Problem details: Using the line with "Creation Care and the Environment" as your starting point, transcribe it and each line beneath it word for word until the records run out, without pictures.

Segment Start: Data for the task

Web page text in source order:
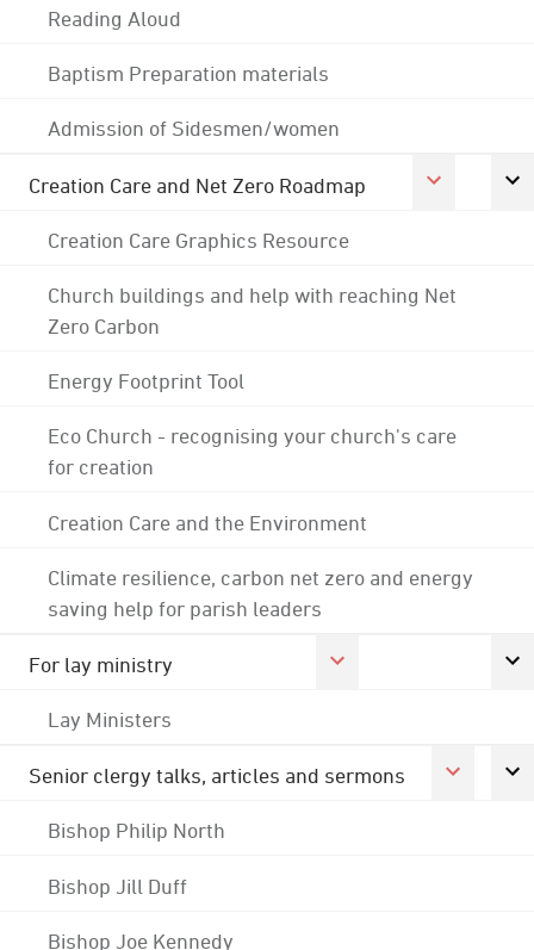
Reading Aloud
Baptism Preparation materials
Admission of Sidesmen/women
Creation Care and Net Zero Roadmap
Creation Care Graphics Resource
Church buildings and help with reaching Net
Zero Carbon
Energy Footprint Tool
Eco Church - recognising your church's care
for creation
Creation Care and the Environment
Climate resilience, carbon net zero and energy
saving help for parish leaders
For lay ministry
Lay Ministers
Senior clergy talks, articles and sermons
Bishop Philip North
Bishop Jill Duff
Bishop Joe Kennedy
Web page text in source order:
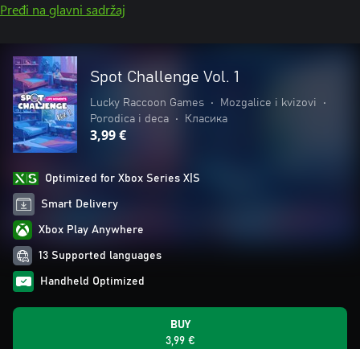
Pređi na glavni sadržaj
Spot Challenge Vol. 1
Lucky Raccoon Games • Mozgalice i kvizovi
•
Porodica i deca
• Класика
3,99 €
Optimized for Xbox Series X|S
Smart Delivery
Xbox Play Anywhere
13 Supported languages
Handheld Optimized
BUY
3,99 €
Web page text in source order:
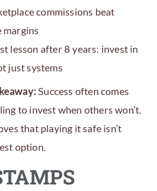
commissions beat
margins
lesson after 8 years: invest in
just systems
Success often comes
to invest when others won’t.
that playing it safe isn’t
option.
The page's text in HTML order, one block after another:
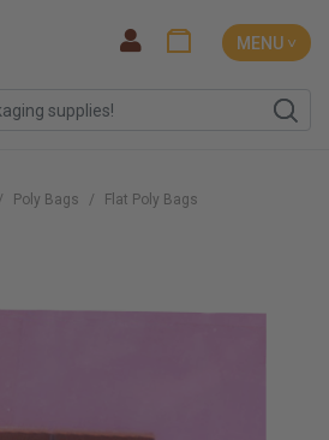
MENU ˅
Poly Bags
Flat Poly Bags

Segment End: Data for the task

Expected answer:
Creation Care and the Environment
Climate resilience, carbon net zero and energy
saving help for parish leaders
For lay ministry
Lay Ministers
Senior clergy talks, articles and sermons
Bishop Philip North
Bishop Jill Duff
Bishop Joe Kennedy
Web page text in source order:
Pređi na glavni sadržaj
Spot Challenge Vol. 1
Lucky Raccoon Games • Mozgalice i kvizovi
•
Porodica i deca
• Класика
3,99 €
Optimized for Xbox Series X|S
Smart Delivery
Xbox Play Anywhere
13 Supported languages
Handheld Optimized
BUY
3,99 €
Web page text in source order:
commissions beat
margins
lesson after 8 years: invest in
just systems
Success often comes
to invest when others won’t.
that playing it safe isn’t
option.
The page's text in HTML order, one block after another:
MENU ˅
Poly Bags
Flat Poly Bags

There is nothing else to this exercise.